"""

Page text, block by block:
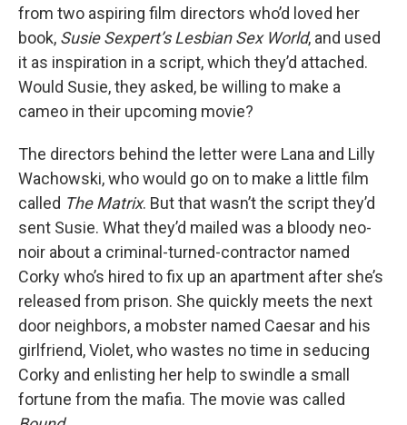
from two aspiring film directors who’d loved her
book, Susie Sexpert’s Lesbian Sex World, and used
it as inspiration in a script, which they’d attached.
Would Susie, they asked, be willing to make a
cameo in their upcoming movie?
The directors behind the letter were Lana and Lilly
Wachowski, who would go on to make a little film
called The Matrix. But that wasn’t the script they’d
sent Susie. What they’d mailed was a bloody neo-
noir about a criminal-turned-contractor named
Corky who’s hired to fix up an apartment after she’s
released from prison. She quickly meets the next
door neighbors, a mobster named Caesar and his
girlfriend, Violet, who wastes no time in seducing
Corky and enlisting her help to swindle a small
fortune from the mafia. The movie was called
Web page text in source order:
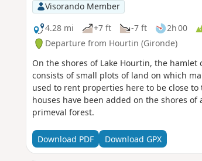
Visorando Member
4.28 mi
+7 ft -7 ft 2h 00
Departure from Hourtin (Gironde)
On the shores of Lake Hourtin, the
consists of small plots of land on which
used to rent properties here to be close
houses have been added on the shores of
primeval forest.
Download PDF Download GPX
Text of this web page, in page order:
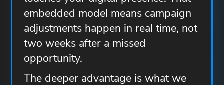
embedded model means campaign
adjustments happen in real time, not
two weeks after a missed
opportunity.
The deeper advantage is what we
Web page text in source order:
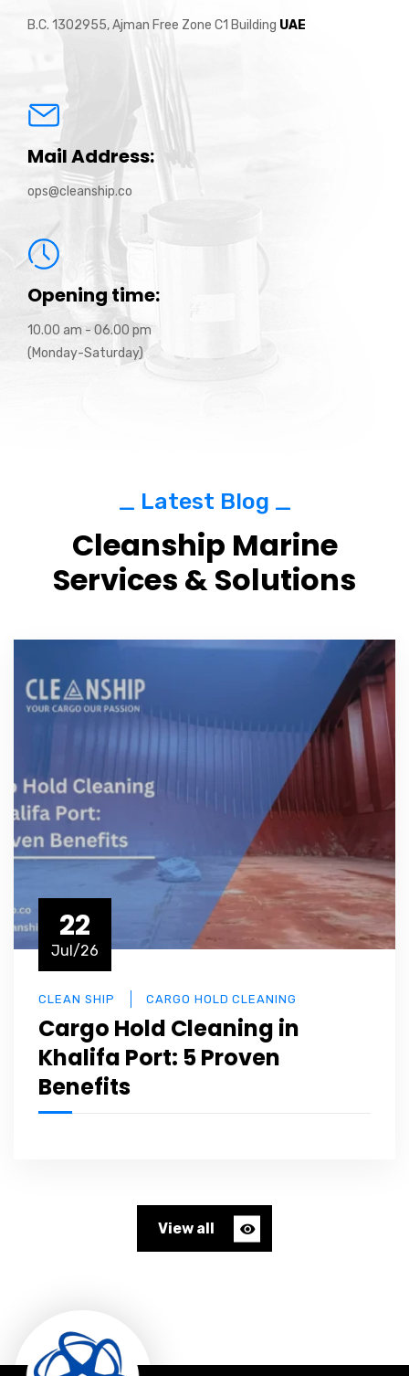
B.C. 1302955, Ajman Free Zone C1 Building UAE
Mail Address:
ops@cleanship.co
Opening time:
10.00 am - 06.00 pm
(Monday-Saturday)
_ Latest Blog _
Cleanship Marine
Services & Solutions
22
Jul/26
CLEAN SHIP CARGO HOLD CLEANING
Cargo Hold Cleaning in
Khalifa Port: 5 Proven
Benefits
View all
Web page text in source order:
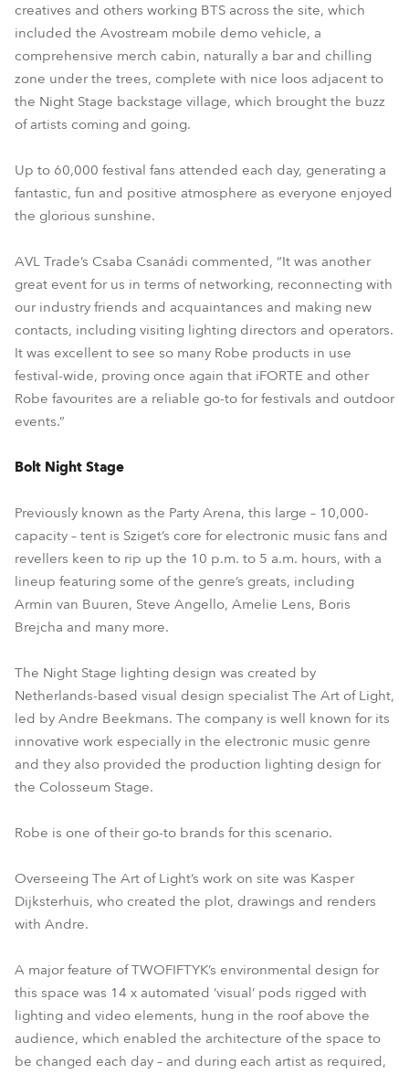
creatives and others working BTS across the site, which
included the Avostream mobile demo vehicle, a
comprehensive merch cabin, naturally a bar and chilling
zone under the trees, complete with nice loos adjacent to
the Night Stage backstage village, which brought the buzz
of artists coming and going.
Up to 60,000 festival fans attended each day, generating a
fantastic, fun and positive atmosphere as everyone enjoyed
the glorious sunshine.
AVL Trade’s Csaba Csanádi commented, “It was another
great event for us in terms of networking, reconnecting with
our industry friends and acquaintances and making new
contacts, including visiting lighting directors and operators.
It was excellent to see so many Robe products in use
festival-wide, proving once again that iFORTE and other
Robe favourites are a reliable go-to for festivals and outdoor
events.”
Bolt Night Stage
Previously known as the Party Arena, this large – 10,000-
capacity – tent is Sziget’s core for electronic music fans and
revellers keen to rip up the 10 p.m. to 5 a.m. hours, with a
lineup featuring some of the genre’s greats, including
Armin van Buuren, Steve Angello, Amelie Lens, Boris
Brejcha and many more.
The Night Stage lighting design was created by
Netherlands-based visual design specialist The Art of Light,
led by Andre Beekmans. The company is well known for its
innovative work especially in the electronic music genre
and they also provided the production lighting design for
the Colosseum Stage.
Robe is one of their go-to brands for this scenario.
Overseeing The Art of Light’s work on site was Kasper
Dijksterhuis, who created the plot, drawings and renders
with Andre.
A major feature of TWOFIFTYK’s environmental design for
this space was 14 x automated ‘visual’ pods rigged with
lighting and video elements, hung in the roof above the
audience, which enabled the architecture of the space to
be changed each day – and during each artist as required,
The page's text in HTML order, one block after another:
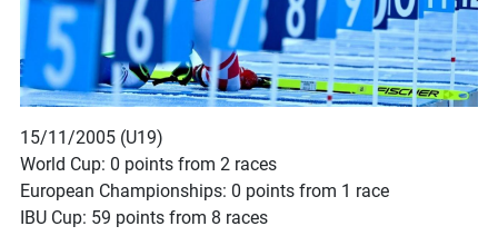
15/11/2005 (U19)
World Cup: 0 points from 2 races
European Championships: 0 points from 1 race
IBU Cup: 59 points from 8 races
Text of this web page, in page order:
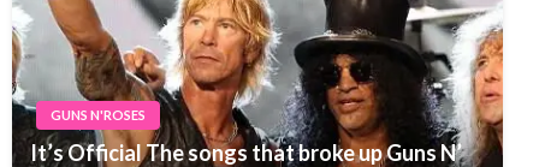
GUNS N'ROSES
It’s Official The songs that broke up Guns N’
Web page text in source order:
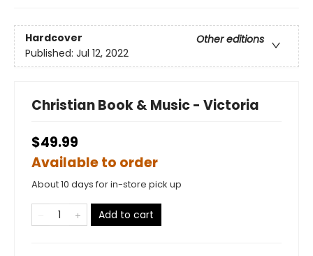
Hardcover
Other editions
Published: Jul 12, 2022
Christian Book & Music - Victoria
$49.99
Available to order
About 10 days for in-store pick up
Add to cart
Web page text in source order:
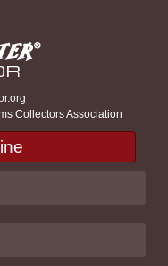
Collectors Association
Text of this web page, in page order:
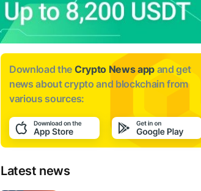
Download the Crypto News app and get
news aboutcrypto and blockchain from
various sources:
Latest news
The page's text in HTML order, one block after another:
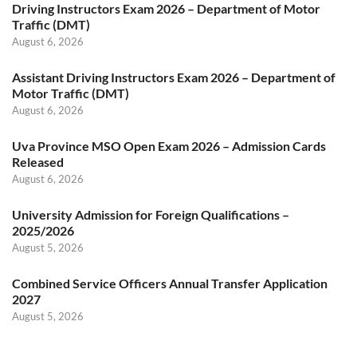
Driving Instructors Exam 2026 – Department of Motor
Traffic (DMT)
August 6, 2026
Assistant Driving Instructors Exam 2026 – Department of
Motor Traffic (DMT)
August 6, 2026
Uva Province MSO Open Exam 2026 – Admission Cards
Released
August 6, 2026
University Admission for Foreign Qualifications –
2025/2026
August 5, 2026
Combined Service Officers Annual Transfer Application
2027
August 5, 2026
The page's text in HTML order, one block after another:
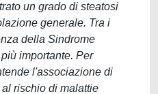
un grado di steatosi
generale. Tra i
della Sindrome
importante. Per
l'associazione di
rischio di malattie
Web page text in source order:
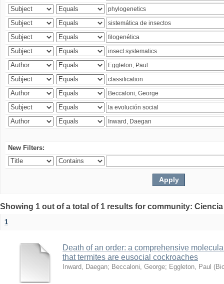
New Filters:
Showing 1 out of a total of 1 results for community:
1
Death of an order: a comprehensive
that termites are eusocial cockroaches
Inward, Daegan; Beccaloni, George; Eggleton, Paul (
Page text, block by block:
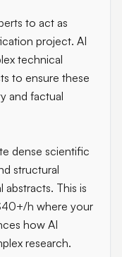
to act as
project. AI
technical
to ensure these
and factual
dense scientific
structural
This is
h where your
how AI
research.
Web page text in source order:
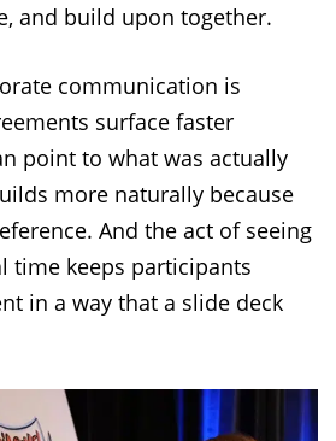
and build upon together.
communication is
surface faster
point to what was actually
more naturally because
And the act of seeing
time keeps participants
in a way that a slide deck
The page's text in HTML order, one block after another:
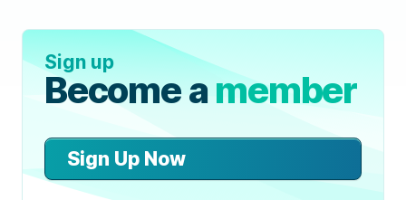
Sign up
Become amember
Sign Up Now
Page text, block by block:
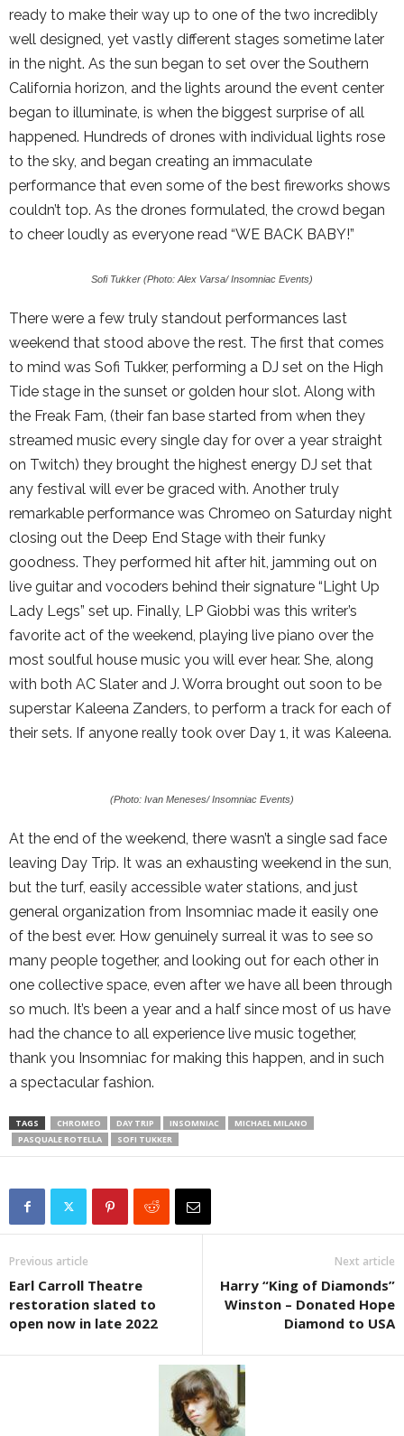
ready to make their way up to one of the two incredibly
well designed, yet vastly different stages sometime later
in the night. As the sun began to set over the Southern
California horizon, and the lights around the event center
began to illuminate, is when the biggest surprise of all
happened. Hundreds of drones with individual lights rose
to the sky, and began creating an immaculate
performance that even some of the best fireworks shows
couldn’t top. As the drones formulated, the crowd began
to cheer loudly as everyone read “WE BACK BABY!”
Sofi Tukker (Photo: Alex Varsa/ Insomniac Events)
There were a few truly standout performances last
weekend that stood above the rest. The first that comes
to mind was Sofi Tukker, performing a DJ set on the High
Tide stage in the sunset or golden hour slot. Along with
the Freak Fam, (their fan base started from when they
streamed music every single day for over a year straight
on Twitch) they brought the highest energy DJ set that
any festival will ever be graced with. Another truly
remarkable performance was Chromeo on Saturday night
closing out the Deep End Stage with their funky
goodness. They performed hit after hit, jamming out on
live guitar and vocoders behind their signature “Light Up
Lady Legs” set up. Finally, LP Giobbi was this writer’s
favorite act of the weekend, playing live piano over the
most soulful house music you will ever hear. She, along
with both AC Slater and J. Worra brought out soon to be
superstar Kaleena Zanders, to perform a track for each of
their sets. If anyone really took over Day 1, it was Kaleena.
(Photo: Ivan Meneses/ Insomniac Events)
At the end of the weekend, there wasn’t a single sad face
leaving Day Trip. It was an exhausting weekend in the sun,
but the turf, easily accessible water stations, and just
general organization from Insomniac made it easily one
of the best ever. How genuinely surreal it was to see so
many people together, and looking out for each other in
one collective space, even after we have all been through
so much. It’s been a year and a half since most of us have
had the chance to all experience live music together,
thank you Insomniac for making this happen, and in such
a spectacular fashion.
TAGS CHROMEO DAY TRIP INSOMNIAC
MICHAEL MILANO
PASQUALE ROTELLA
SOFI TUKKER
Previous article
Earl Carroll Theatre
restoration slated to
open now in late 2022
Next article
Harry “King of Diamonds”
Winston – Donated Hope
Diamond to USA
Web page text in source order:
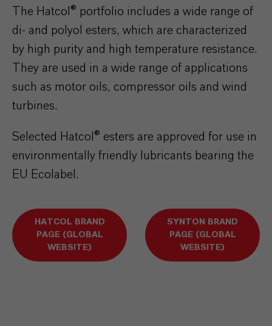
The Hatcol® portfolio includes a wide range of
di- and polyol esters, which are characterized
by high purity and high temperature resistance.
They are used in a wide range of applications
such as motor oils, compressor oils and wind
turbines.
Selected Hatcol® esters are approved for use in
environmentally friendly lubricants bearing the
EU Ecolabel.
HATCOL BRAND
PAGE (GLOBAL
WEBSITE)
SYNTON BRAND
PAGE (GLOBAL
WEBSITE)
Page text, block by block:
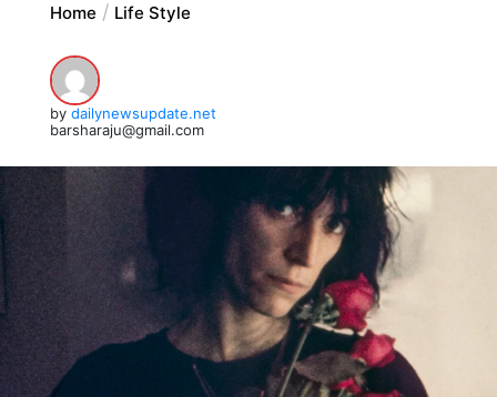
Home Life Style
by dailynewsupdate.net
barsharaju@gmail.com
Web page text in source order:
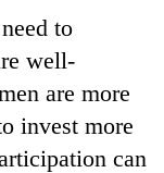
to
well-
are more
invest more
can
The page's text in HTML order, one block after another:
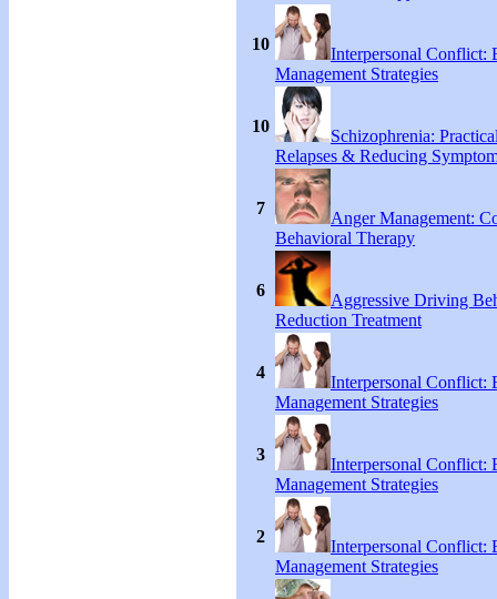
10
Interpersonal Conflict:
Management Strategies
10
Schizophrenia:
Relapses & Reducing
7
Anger Management:
Behavioral Therapy
6
Aggressive Driving
Reduction Treatment
4
Interpersonal Conflict:
Management Strategies
3
Interpersonal Conflict:
Management Strategies
2
Interpersonal Conflict:
Management Strategies
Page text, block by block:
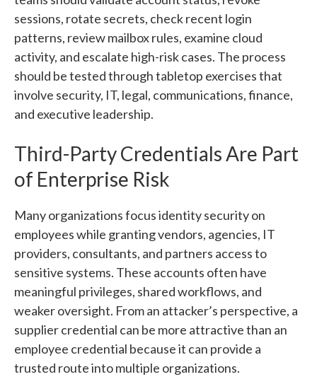
sessions, rotate secrets, check recent login
patterns, review mailbox rules, examine cloud
activity, and escalate high-risk cases. The process
should be tested through tabletop exercises that
involve security, IT, legal, communications, finance,
and executive leadership.
Third-Party Credentials Are Part
of Enterprise Risk
Many organizations focus identity security on
employees while granting vendors, agencies, IT
providers, consultants, and partners access to
sensitive systems. These accounts often have
meaningful privileges, shared workflows, and
weaker oversight. From an attacker’s perspective, a
supplier credential can be more attractive than an
employee credential because it can provide a
trusted route into multiple organizations.
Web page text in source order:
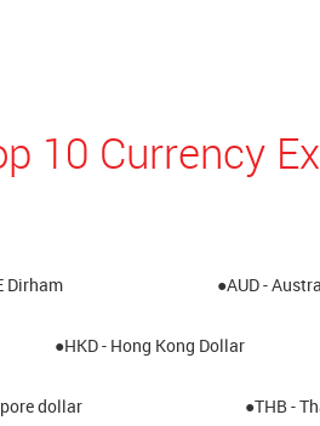
10 Currency
Dirham ●AUD -
●HKD - Hong Kong Dollar
dollar ●THB -
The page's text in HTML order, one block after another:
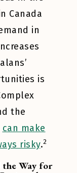
Canada
in
is
the
can make
risky.2
the Way for
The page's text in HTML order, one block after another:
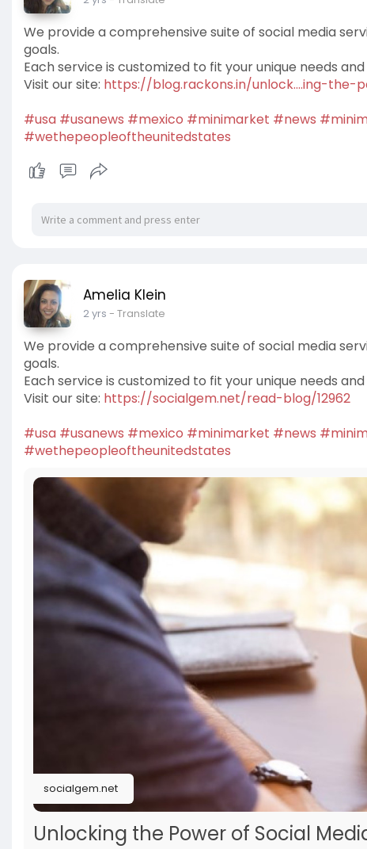
We provide a comprehensive suite of social media
goals.
Each service is customized to fit your unique needs
Visit our site: https://blog.rackons.in/unlock....ing-the-
#usa #usanews #mexico #minimarket #news
#wethepeopleoftheunitedstates
Amelia Klein
2 yrs - Translate
We provide a comprehensive suite of social media
goals.
Each service is customized to fit your unique needs
Visit our site: https://socialgem.net/read-blog/12962
#usa #usanews #mexico #minimarket #news
#wethepeopleoftheunitedstates
socialgem.net
Unlocking the Power of Social

"""

- **WORK ORDER**
Please show every line of the material that contains the string "Andre".

- **RESPONSE**
led by Andre Beekmans. The company is well known for its
with Andre.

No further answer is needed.